Individual and household level risk factors associated with malaria in Nchelenge District, a region with perennial transmission: A serial cross-sectional study from 2012 to 2015

Southern Africa International Centers of Excellence for Malaria Research

Research output: Contribution to journalArticle

Abstract

Background: The scale-up of malaria control interventions has resulted in substantial declines in transmission in some but not all regions of sub-Saharan Africa. Understanding factors associated with persistent malaria transmission despite control efforts may guide targeted interventions to high-risk areas and populations. Methods: Household malaria surveys were conducted in Nchelenge District, Luapula Province, in northern Zambia. Structures that appeared to be households were enumerated from a highresolution satellite image and randomly sampled for enrollment. Households were enrolled into cross-sectional (single visit) or longitudinal (visits every other month) cohorts but analyses were restricted to cross-sectional visits and the first visit to longitudinal households. During study visits, a questionnaire was administered to adults and caretakers of children and a blood sample was collected for a malaria rapid diagnostic test (RDT) from all household residents.

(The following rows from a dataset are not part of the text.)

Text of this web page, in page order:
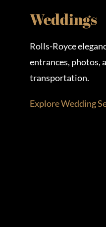
Weddings
Rolls-Royce
entrances, photos,
transportation.
Explore Wedding
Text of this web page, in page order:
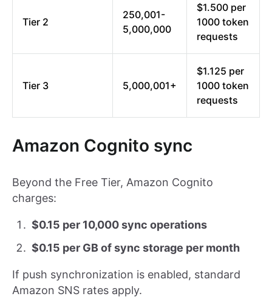
Tier 2
250,001-
5,000,000
$1.500 per
1000 token
requests
Tier 3 5,000,001+
$1.125 per
1000 token
requests
Amazon Cognito sync
Beyond the Free Tier, Amazon Cognito
charges:
$0.15 per 10,000 sync operations
$0.15 per GB of sync storage per month
If push synchronization is enabled, standard
Amazon SNS rates apply.
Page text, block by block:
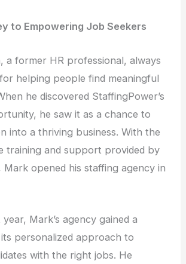
to Empowering Job Seekers
a former HR professional, always
helping people find meaningful
he discovered StaffingPower’s
he saw it as a chance to
into a thriving business. With the
training and support provided by
Mark opened his staffing agency in
Mark’s agency gained a
personalized approach to
with the right jobs. He
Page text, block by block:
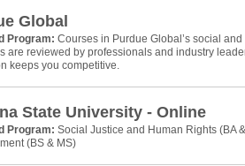
Global
Program: Courses in Purdue Global’s social
are reviewed by professionals and industry
keeps you competitive.
State University - Online
Program: Social Justice and Human Rights (BA
(BS & MS)
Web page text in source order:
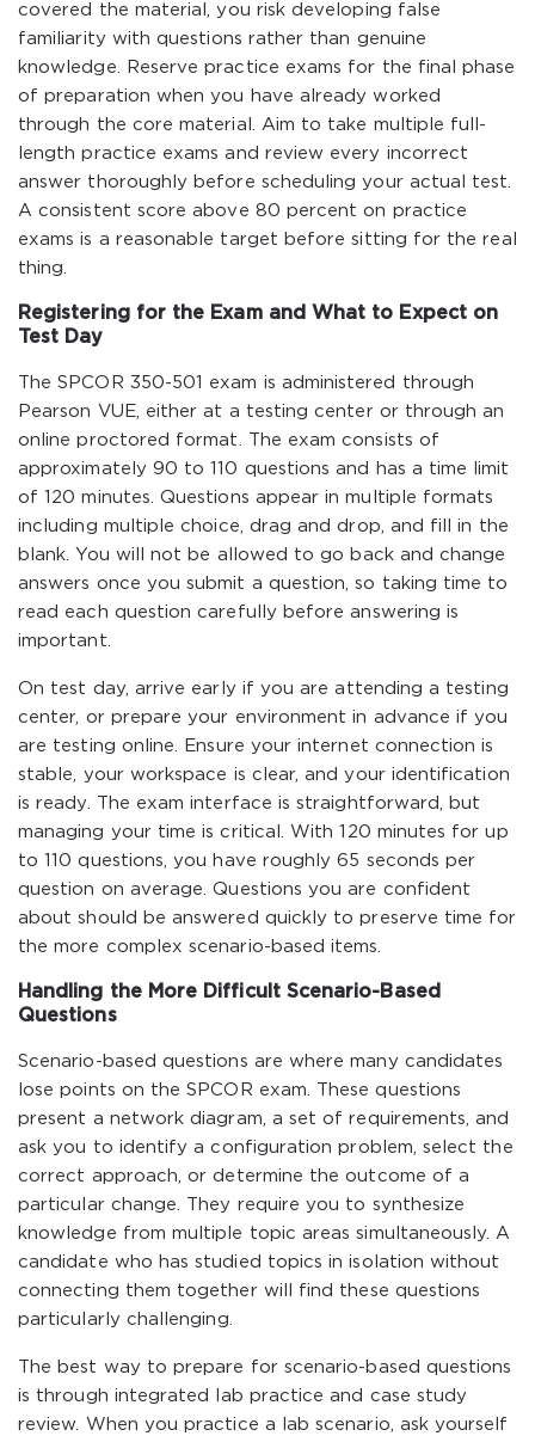
covered the material, you risk developing false
familiarity with questions rather than genuine
knowledge. Reserve practice exams for the final phase
of preparation when you have already worked
through the core material. Aim to take multiple full-
length practice exams and review every incorrect
answer thoroughly before scheduling your actual test.
A consistent score above 80 percent on practice
exams is a reasonable target before sitting for the real
thing.
Registering for the Exam and What to Expect on
Test Day
The SPCOR 350-501 exam is administered through
Pearson VUE, either at a testing center or through an
online proctored format. The exam consists of
approximately 90 to 110 questions and has a time limit
of 120 minutes. Questions appear in multiple formats
including multiple choice, drag and drop, and fill in the
blank. You will not be allowed to go back and change
answers once you submit a question, so taking time to
read each question carefully before answering is
important.
On test day, arrive early if you are attending a testing
center, or prepare your environment in advance if you
are testing online. Ensure your internet connection is
stable, your workspace is clear, and your identification
is ready. The exam interface is straightforward, but
managing your time is critical. With 120 minutes for up
to 110 questions, you have roughly 65 seconds per
question on average. Questions you are confident
about should be answered quickly to preserve time for
the more complex scenario-based items.
Handling the More Difficult Scenario-Based
Questions
Scenario-based questions are where many candidates
lose points on the SPCOR exam. These questions
present a network diagram, a set of requirements, and
ask you to identify a configuration problem, select the
correct approach, or determine the outcome of a
particular change. They require you to synthesize
knowledge from multiple topic areas simultaneously. A
candidate who has studied topics in isolation without
connecting them together will find these questions
particularly challenging.
The best way to prepare for scenario-based questions
is through integrated lab practice and case study
review. When you practice a lab scenario, ask yourself
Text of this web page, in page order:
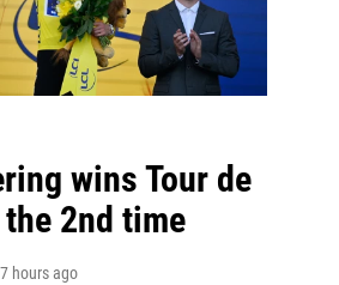
wins Tour de
2nd time
hours ago
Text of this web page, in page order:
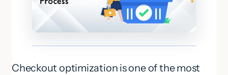
Checkout optimization is one of the most
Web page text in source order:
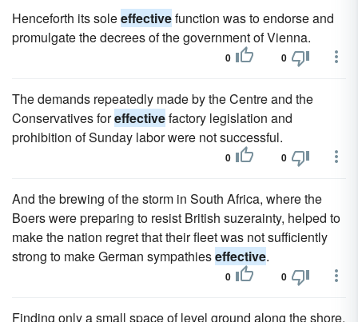
Henceforth its soleeffectivefunction was to endorse and
promulgate the decrees of the government of Vienna.
0 0
The demands repeatedly made by the Centre and the
Conservatives foreffectivefactory legislation and
prohibition of Sunday labor were not successful.
0 0
And the brewing of the storm in South Africa, where the
Boers were preparing to resist British suzerainty, helped to
make the nation regret that their fleet was not sufficiently
strong to make German sympathieseffective.
0 0
Finding only a small space of level ground along the shore,
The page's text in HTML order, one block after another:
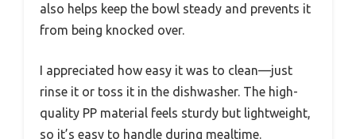
also helps keep the bowl steady and prevents it
from being knocked over.
I appreciated how easy it was to clean—just
rinse it or toss it in the dishwasher. The high-
quality PP material feels sturdy but lightweight,
so it’s easy to handle during mealtime.

Characteristics associated with RDT positivity were analyzed using multilevel models. Results: A total of 2,486 individuals residing within 742 households were enrolled between April 2012 and July 2015. Over this period, 51% of participants were RDT positive. Forty-three percent of all RDT positive individuals were between the ages of 5 and 17 years although this age group comprised only 30% of study participants. In a multivariable model, the odds being RDT positive were highest in 5-17 year olds and did not vary by season. Children 5-17 years of age had 8.83 higher odds of being RDT positive compared with those >18 years of age (95% CI: 6.13, 12.71); there was an interaction between age and report of symptoms, with an almost 50% increased odds of report of symptoms with decreasing age category (OR = 1.49; 95% CI 1.11, 2.00). Conclusions: Children and adolescents between the ages of 5 and 17 were at the highest risk of malaria infection throughout the year. School-based programs may be effective at targeting this high-risk group.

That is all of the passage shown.